══ Information supplied

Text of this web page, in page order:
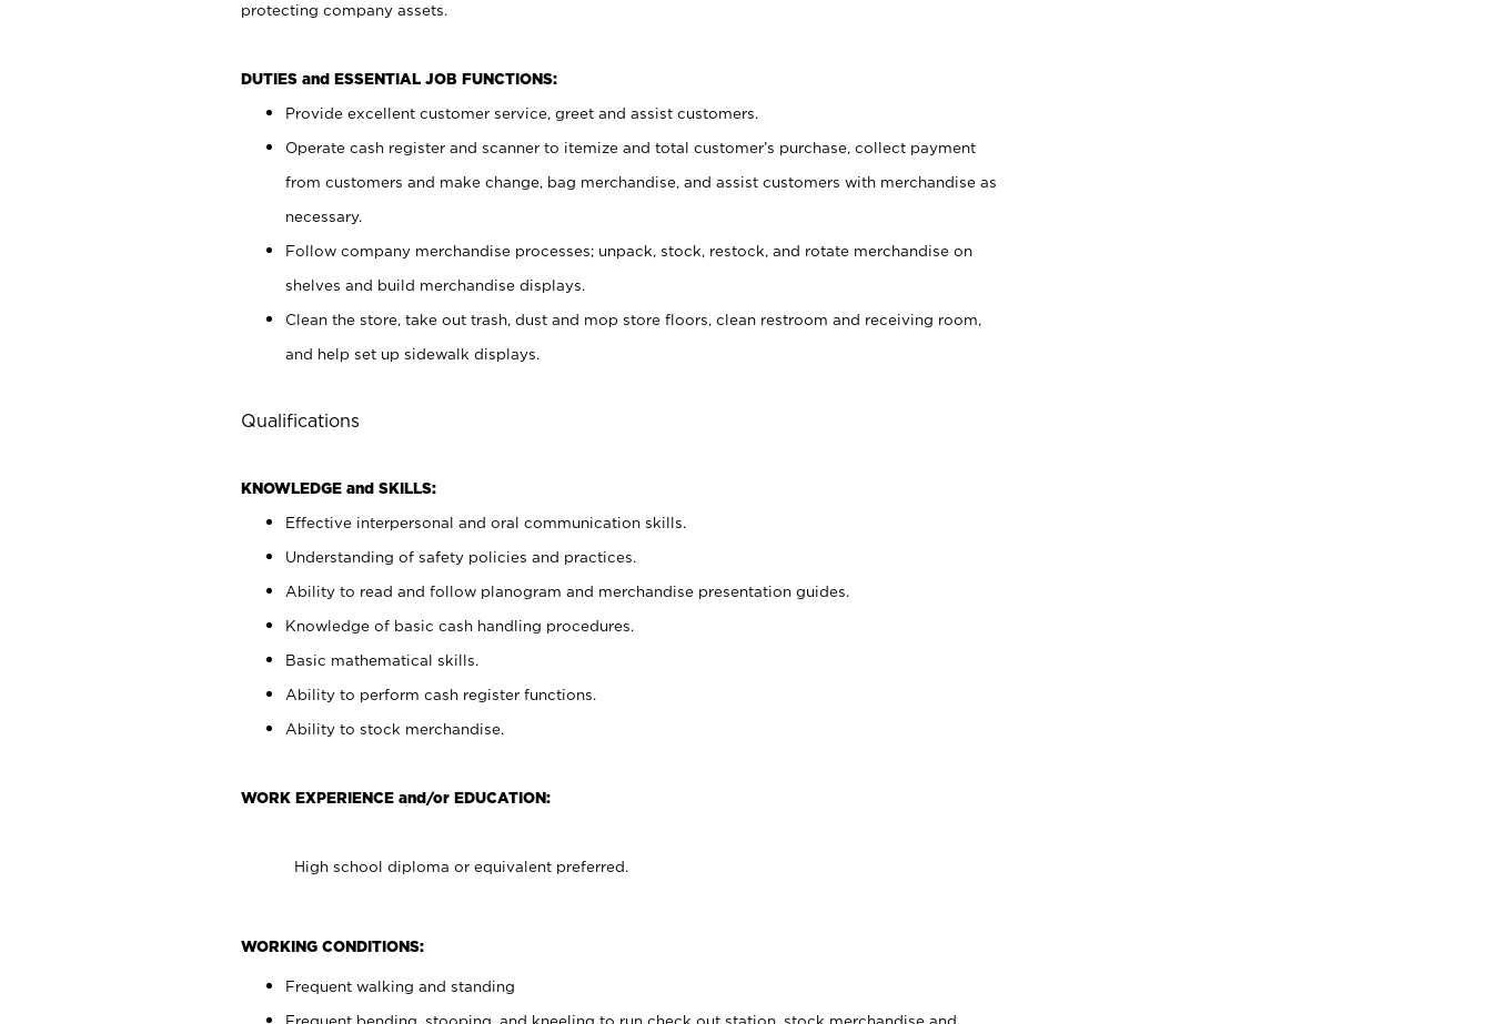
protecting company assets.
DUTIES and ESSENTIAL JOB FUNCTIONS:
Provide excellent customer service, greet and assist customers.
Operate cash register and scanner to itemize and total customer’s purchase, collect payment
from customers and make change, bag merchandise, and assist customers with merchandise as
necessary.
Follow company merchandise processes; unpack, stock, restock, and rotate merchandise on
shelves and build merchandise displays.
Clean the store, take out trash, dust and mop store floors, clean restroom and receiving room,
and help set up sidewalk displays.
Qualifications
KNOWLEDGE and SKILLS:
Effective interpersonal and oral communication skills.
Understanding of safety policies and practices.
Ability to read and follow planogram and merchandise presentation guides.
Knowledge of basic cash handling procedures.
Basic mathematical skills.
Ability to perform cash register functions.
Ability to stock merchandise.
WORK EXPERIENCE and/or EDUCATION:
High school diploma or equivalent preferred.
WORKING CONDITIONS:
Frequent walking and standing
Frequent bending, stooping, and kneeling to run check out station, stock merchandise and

════

Task description:
Which lines in the data above hold the string "cash"? Show each one.

Task result:
Operate cash register and scanner to itemize and total customer’s purchase, collect payment
Knowledge of basic cash handling procedures.
Ability to perform cash register functions.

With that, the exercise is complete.